Я заверил его, что эта тайна останется между нами, и на этой ничего не завершающей ноте мы расстались. Я едва был знаком с Магнусом Роксфордом и все же не мог думать о нем иначе как о близком друге: близость эта оказалась скреплена тайной, которую хранили мы оба.

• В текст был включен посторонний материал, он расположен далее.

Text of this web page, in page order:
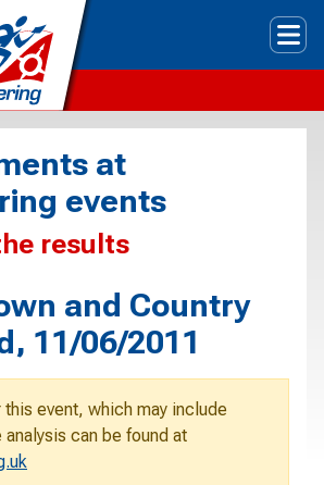
at
events
results
and Country
11/06/2011
event, which may include
can be found at
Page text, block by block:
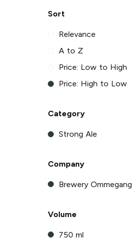
Sort
Relevance
A to Z
Price: Low to High
Price: High to Low
Category
Strong Ale
Company
Brewery Ommegang
Volume
750 ml
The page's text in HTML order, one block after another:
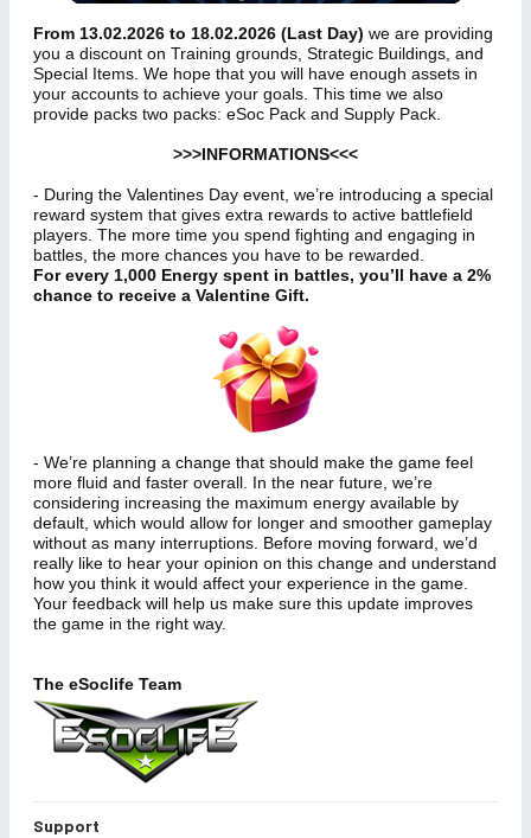
From 13.02.2026 to 18.02.2026 (Last Day) we are providing
you a discount on Training grounds, Strategic Buildings, and
Special Items. We hope that you will have enough assets in
your accounts to achieve your goals. This time we also
provide packs two packs: eSoc Pack and Supply Pack.
>>>INFORMATIONS<<<
- During the Valentines Day event, we’re introducing a special
reward system that gives extra rewards to active battlefield
players. The more time you spend fighting and engaging in
battles, the more chances you have to be rewarded.
For every 1,000 Energy spent in battles, you’ll have a 2%
chance to receive a Valentine Gift.
- We’re planning a change that should make the game feel
more fluid and faster overall. In the near future, we’re
considering increasing the maximum energy available by
default, which would allow for longer and smoother gameplay
without as many interruptions. Before moving forward, we’d
really like to hear your opinion on this change and understand
how you think it would affect your experience in the game.
Your feedback will help us make sure this update improves
the game in the right way.
The eSoclife Team
Support
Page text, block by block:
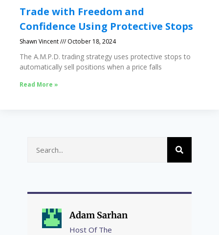
Trade with Freedom and
Confidence Using Protective Stops
Shawn Vincent October 18, 2024
The A.M.P.D. trading strategy uses protective stops to
automatically sell positions when a price falls
Read More »
Adam Sarhan
Host Of The
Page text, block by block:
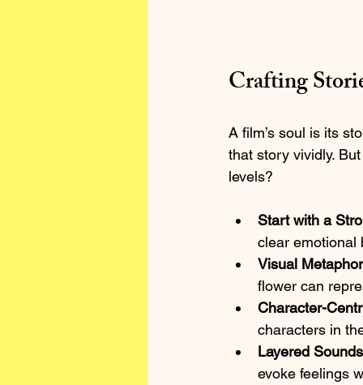
Crafting
A film’s soul is its
that story vividly.
levels?
Start with a
clear emotional
Visual
flower can
Character-
characters in
Layered
evoke feelings
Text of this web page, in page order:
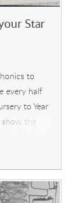
Star
to
every half
to Year
the
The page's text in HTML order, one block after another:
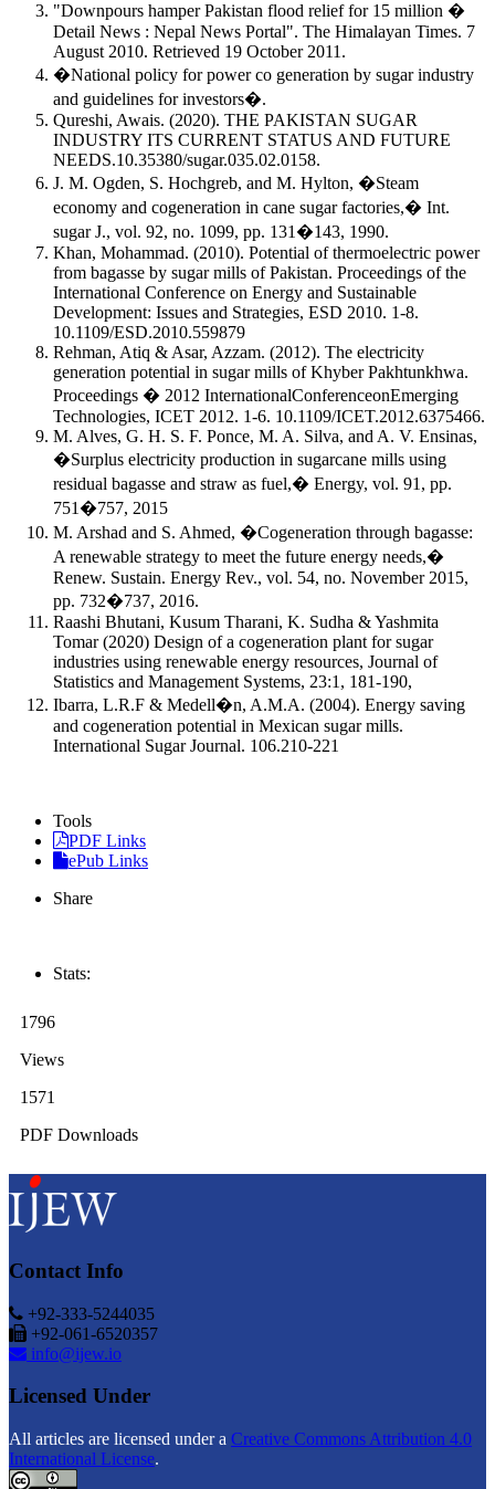
"Downpours hamper Pakistan flood relief for 15 million �
Detail News : Nepal News Portal". The Himalayan Times. 7
August 2010. Retrieved 19 October 2011.
�National policy for power co generation by sugar industry
and guidelines for investors�.
Qureshi, Awais. (2020). THE PAKISTAN SUGAR
INDUSTRY ITS CURRENT STATUS AND FUTURE
NEEDS.10.35380/sugar.035.02.0158.
J. M. Ogden, S. Hochgreb, and M. Hylton, �Steam
economy and cogeneration in cane sugar factories,� Int.
sugar J., vol. 92, no. 1099, pp. 131�143, 1990.
Khan, Mohammad. (2010). Potential of thermoelectric power
from bagasse by sugar mills of Pakistan. Proceedings of the
International Conference on Energy and Sustainable
Development: Issues and Strategies, ESD 2010. 1-8.
10.1109/ESD.2010.559879
Rehman, Atiq & Asar, Azzam. (2012). The electricity
generation potential in sugar mills of Khyber Pakhtunkhwa.
Proceedings � 2012 InternationalConferenceonEmerging
Technologies, ICET 2012. 1-6. 10.1109/ICET.2012.6375466.
M. Alves, G. H. S. F. Ponce, M. A. Silva, and A. V. Ensinas,
�Surplus electricity production in sugarcane mills using
residual bagasse and straw as fuel,� Energy, vol. 91, pp.
751�757, 2015
M. Arshad and S. Ahmed, �Cogeneration through bagasse:
A renewable strategy to meet the future energy needs,�
Renew. Sustain. Energy Rev., vol. 54, no. November 2015,
pp. 732�737, 2016.
Raashi Bhutani, Kusum Tharani, K. Sudha & Yashmita
Tomar (2020) Design of a cogeneration plant for sugar
industries using renewable energy resources, Journal of
Statistics and Management Systems, 23:1, 181-190,
Ibarra, L.R.F & Medell�n, A.M.A. (2004). Energy saving
and cogeneration potential in Mexican sugar mills.
International Sugar Journal. 106.210-221
Tools
PDF Links
ePub Links
Share
Stats:
1796
Views
1571
PDF Downloads
Contact Info
+92-333-5244035
+92-061-6520357
info@ijew.io
Licensed Under
All articles are licensed under a Creative Commons Attribution 4.0
International License.

Как выяснилось, Корнелиус так и не записал ни одного из тех странных условий, которые он так подробно изложил в последней беседе с Магнусом, и завещание 1858 года осталось неизмененным, хотя обстоятельства сложились так, что должно было пройти еще два года, пока было бы получено решение суда о кончине Корнелиуса. Он оставил сто фунтов Грымзу и Элизе и еще сто — Дрейтону и Сэре (которая, очевидно, была невенчанной женой Дрейтона. Как я узнал позже, его законная жена бросила его много лет назад). Мой отец не упоминал об этой части завещания, и меня удивила такая щедрость. Все остальное досталось Магнусу: скорее жернов на шее, чем удача, так как поместье было заложено и перезаложено.
История исчезновения Корнелиуса получила странное завершение. Несколько недель спустя после этого события я беседовал с доктором Доусоном, заведующим нашей приходской больницей, и он рассказал мне о случае с пациентом, который недавно в этой больнице скончался. Этот человек, бродячий каменщик, был в Монашьем лесу перед вечером в день большой грозы (скорее всего, проверял, не попало ли что в ловушки, но это так, между прочим). Во всяком случае, он заблудился и бродил по лесу, пока не вышел к старой роксфордской часовне. Угнетенный духотой и зноем, он прилег отдохнуть недалеко от входа, крепко заснул и проснулся в кромешной тьме. Гроза еще не началась, но из-за туч звезд было не видно, и он не решился двинуться с места: он не мог разглядеть даже собственную руку перед носом.